Harold Dods

Personal information
- Full name: Harold Dodds
- Born: 25 March 1909 Gosberton, Lincolnshire, England
- Died: 18 June 1944 (aged 35) Guards Chapel, Wellington Barracks, London, England
- Batting: Left-handed

Domestic team information
- 1927–1939: Lincolnshire
- 1936–1938: Minor Counties

Career statistics
| Competition | First-class |
| Matches | 3 |
| Runs scored | 172 |
| Batting average | 34.40 |
| 100s/50s | 1/– |
| Top score | 104 |
| Catches/stumpings | –/– |
- Source: Cricinfo, 25 May 2012

= Harold Dods =

English cricketer

Harold Williams Dods (25 March 1909 – 18 June 1944) was an English cricketer. Dods was a left-handed batsman. The only son of Harold (who played minor counties cricket for Lincolnshire) and Florence Dods, he was born at Gosberton, Lincolnshire, and was educated at Tonbridge School.

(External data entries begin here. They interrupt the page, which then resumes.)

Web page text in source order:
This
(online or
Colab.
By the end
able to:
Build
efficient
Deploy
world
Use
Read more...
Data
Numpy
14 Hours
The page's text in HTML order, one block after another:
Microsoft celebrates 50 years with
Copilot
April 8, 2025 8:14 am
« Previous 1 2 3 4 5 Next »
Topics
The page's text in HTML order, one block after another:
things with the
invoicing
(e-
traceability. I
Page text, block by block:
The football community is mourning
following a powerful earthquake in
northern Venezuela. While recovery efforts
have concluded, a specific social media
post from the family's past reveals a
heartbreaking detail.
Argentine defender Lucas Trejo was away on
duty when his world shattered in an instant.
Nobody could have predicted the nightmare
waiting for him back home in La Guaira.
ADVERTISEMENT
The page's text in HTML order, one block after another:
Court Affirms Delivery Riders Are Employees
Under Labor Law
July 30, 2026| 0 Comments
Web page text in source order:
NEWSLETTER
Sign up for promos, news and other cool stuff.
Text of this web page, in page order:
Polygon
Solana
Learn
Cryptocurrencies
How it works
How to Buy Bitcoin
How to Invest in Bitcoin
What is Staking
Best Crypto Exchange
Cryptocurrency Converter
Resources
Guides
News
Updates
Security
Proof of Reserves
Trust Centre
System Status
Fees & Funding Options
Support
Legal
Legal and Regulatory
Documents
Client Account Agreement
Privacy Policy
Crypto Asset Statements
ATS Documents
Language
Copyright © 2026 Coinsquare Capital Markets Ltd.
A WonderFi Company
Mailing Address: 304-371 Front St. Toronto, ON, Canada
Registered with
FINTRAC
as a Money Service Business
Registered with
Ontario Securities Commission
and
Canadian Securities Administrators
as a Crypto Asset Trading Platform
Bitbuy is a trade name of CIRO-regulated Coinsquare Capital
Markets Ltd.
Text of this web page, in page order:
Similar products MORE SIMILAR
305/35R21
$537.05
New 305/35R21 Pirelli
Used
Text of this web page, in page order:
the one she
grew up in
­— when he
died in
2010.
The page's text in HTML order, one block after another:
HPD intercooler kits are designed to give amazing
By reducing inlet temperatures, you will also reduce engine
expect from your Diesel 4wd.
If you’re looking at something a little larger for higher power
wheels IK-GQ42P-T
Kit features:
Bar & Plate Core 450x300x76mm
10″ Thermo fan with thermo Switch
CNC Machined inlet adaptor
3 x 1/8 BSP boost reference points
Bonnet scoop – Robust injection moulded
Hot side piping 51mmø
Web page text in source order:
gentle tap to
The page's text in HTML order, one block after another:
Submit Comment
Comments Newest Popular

Dods made his debut for Lincolnshire against the Nottinghamshire Second XI in the 1927 Minor Counties Championship. He played minor counties cricket for Lincolnshire from 1927 to 1939, making a total of 86 appearances, the last of which came against Cambridgeshire. In 1936, he was selected to play for a combined Minor Counties cricket team in a first-class match against Oxford University at the University Parks, making scores of 9 and 22, while being twice dismissed by Richard West. He toured Argentina with Sir TEW Brinckman's XI in late 1937 and early 1938, making a single first-class appearance on the tour against the Argentine national team at the Belgrano Athletic Club in Buenos Aires. He scored a century in the Brinckman XIs' first-innings, making 104 runs before he was dismissed by K. S. Bush. Later in 1938, he made a second first-class appearance for the Minor Counties, once more against Oxford University at the University Parks. He made scores of 30 in the Minor Counties first-innings, before being dismissed by Edward Scott, while in their second-innings he was run out for 7.

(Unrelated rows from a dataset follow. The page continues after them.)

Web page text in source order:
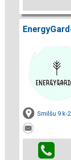
Smilšu 9 k-
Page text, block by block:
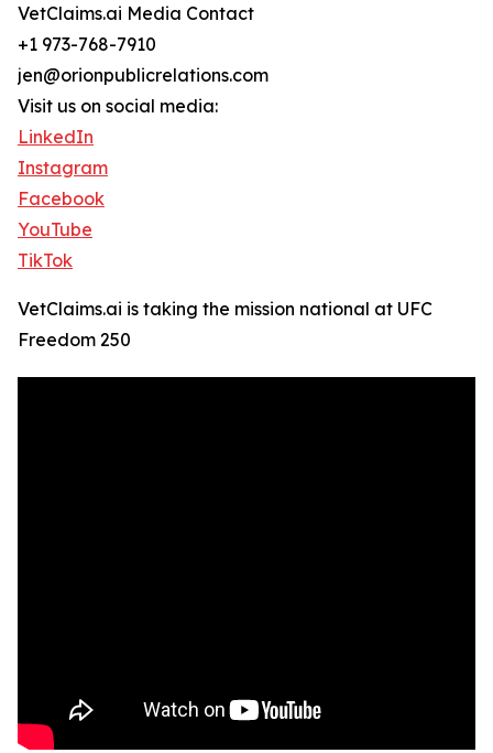
VetClaims.ai Media Contact
+1 973-768-7910
jen@orionpublicrelations.com
Visit us on social media:
LinkedIn
Instagram
Facebook
YouTube
TikTok
VetClaims.ai is taking the mission national at UFC
Freedom 250
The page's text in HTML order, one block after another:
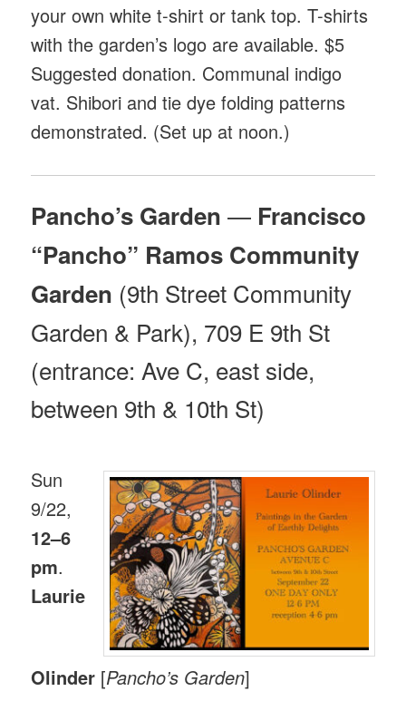
your own white t-shirt or tank top. T-shirts
with the garden’s logo are available. $5
Suggested donation. Communal indigo
vat. Shibori and tie dye folding patterns
demonstrated. (Set up at noon.)
Pancho’s Garden — Francisco
“Pancho” Ramos Community
Garden (9th Street Community
Garden & Park), 709 E 9th St
(entrance: Ave C, east side,
between 9th & 10th St)
Sun
9/22,
12–6
pm.
Laurie
Olinder [Pancho’s Garden]
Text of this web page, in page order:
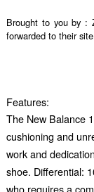
Brought to you by :
forwarded to their
Features:
The New Balance
cushioning and
work and
shoe. Differential:
who requires a
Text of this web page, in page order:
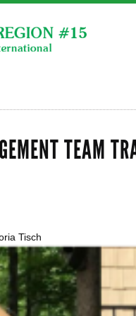
TEAM
Tisch

With World War II ending county cricket, Dods enlisted into the British Army, serving during the war with the Scots Guards. He was killed on 18 June 1944, when a German V-1 flying bomb hit the Guards Chapel at Wellington Barracks in Westminster, one of 121 fatalities in the attack. At the time of his death he held the rank of Lieutenant. Months earlier he had married Marigold Bird at Sleaford, Lincolnshire. He is buried at Donington, Lincolnshire.